One night, as she waited in front of his house, a car pulled up, full of boys, and Harry climbed out, laughing. As he walked not too steadily to the door, Mary ran out and grabbed his hand. She couldn’t believe what she was doing; some part of her seemed to be watching from someplace else. She grabbed his hand and said, “Harry, help me. Help me!”

“Mary? What’s the matter?”

“I’m pregnant. You made me pregnant, Harry. Oh, God, what am I going to do?” His eyes glittered, bright with drink. “Help me, Harry.”

He put his arms around her. She began to weep hysterically. “It’s all right. It’s all right, Mary.”

He held her and wiped away her tears. She was amazed at his gentleness. She thought he would curse her or hit her.

“Don’t cry. It’s all right.”

“What are we going to do?”

“We’ll get married. We’ll get married right away.”
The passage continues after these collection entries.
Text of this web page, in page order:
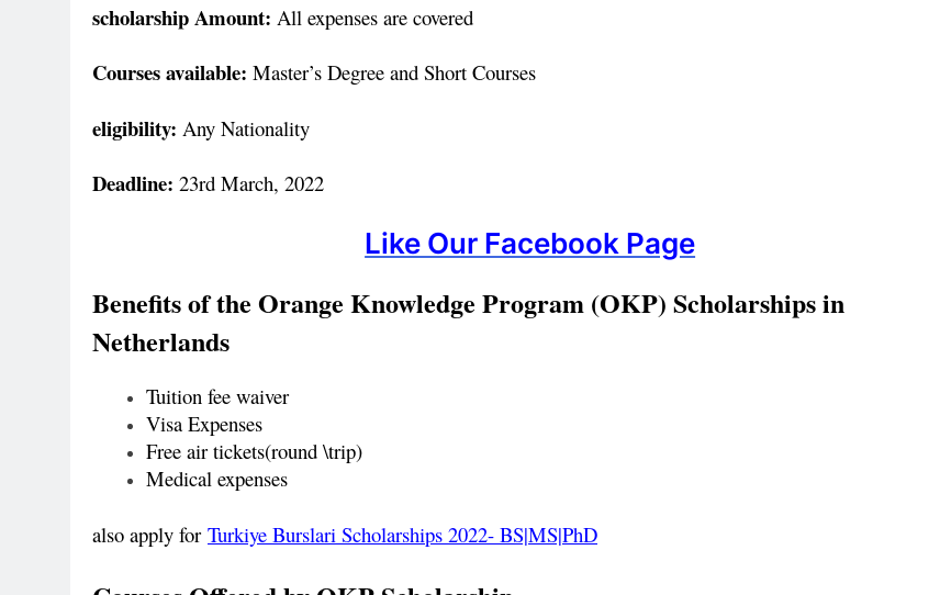
scholarship Amount: All expenses are covered
Courses available: Master’s Degree and Short Courses
eligibility: Any Nationality
Deadline: 23rd March, 2022
Like Our Facebook Page
Benefits of the Orange Knowledge Program (OKP) Scholarships in
Netherlands
Tuition fee waiver
Visa Expenses
Free air tickets(round \trip)
Medical expenses
also apply for Turkiye Burslari Scholarships 2022- BS|MS|PhD
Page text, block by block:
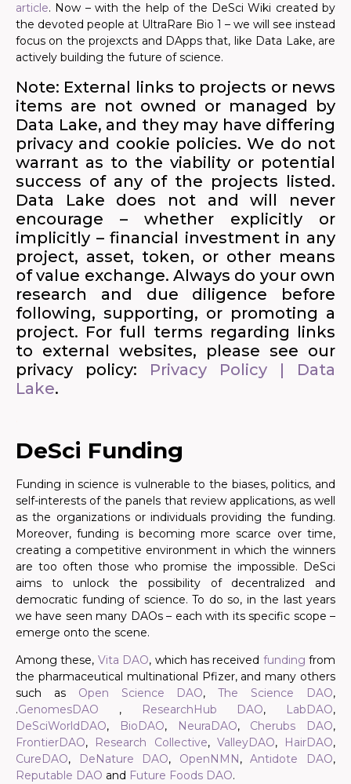
article. Now – with the help of the DeSci Wiki created by
the devoted people at UltraRare Bio 1 – we will see instead
focus on the projexcts and DApps that, like Data Lake, are
actively building the future of science.
Note: External links to projects or news
items are not owned or managed by
Data Lake, and they may have differing
privacy and cookie policies. We do not
warrant as to the viability or potential
success of any of the projects listed.
Data Lake does not and will never
encourage – whether explicitly or
implicitly – financial investment in any
project, asset, token, or other means
of value exchange. Always do your own
research and due diligence before
following, supporting, or promoting a
project. For full terms regarding links
to external websites, please see our
privacy policy: Privacy Policy | Data
Lake.
DeSci Funding
Funding in science is vulnerable to the biases, politics, and
self-interests of the panels that review applications, as well
as the organizations or individuals providing the funding.
Moreover, funding is becoming more scarce over time,
creating a competitive environment in which the winners
are too often those who promise the impossible. DeSci
aims to unlock the possibility of decentralized and
democratic funding of science. To do so, in the last years
we have seen many DAOs – each with its specific scope –
emerge onto the scene.
Among these, Vita DAO, which has received funding from
the pharmaceutical multinational Pfizer, and many others
such as Open Science DAO,The Science DAO,
.GenomesDAO , ResearchHub DAO, LabDAO,
DeSciWorldDAO, BioDAO, NeuraDAO, Cherubs DAO,
FrontierDAO, Research Collective, ValleyDAO, HairDAO,
CureDAO, DeNature DAO, OpenNMN ,Antidote DAO,
Reputable DAO and Future Foods DAO.
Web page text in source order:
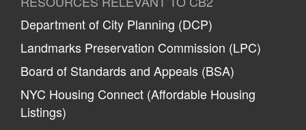
Department of City Planning (DCP)
Landmarks Preservation Commission (LPC)
Board of Standards and Appeals (BSA)
NYC Housing Connect (Affordable Housing
Listings)

He held her and kissed away the tears. “It’s all right. We’ll get married.”

It all happened so fast that nothing seemed real. They walked down the aisle together in First Presbyterian Church and then went to Ocean City for three days. On the wedding night she wore an absurd-looking negligee that she had gotten at her shower, which was green with ribbons on it. This time it was really sort of OK when he touched her, but very quickly he was inside her again, and once again, there was no pleasure. That was it, she was frigid for sure. But she had something worse to worry about. It was all a lie, everything was a lie, she wasn’t pregnant, and he never would have married her if she weren’t. What was she going to do? What the hell was the new Mrs. Harry Springer going to do?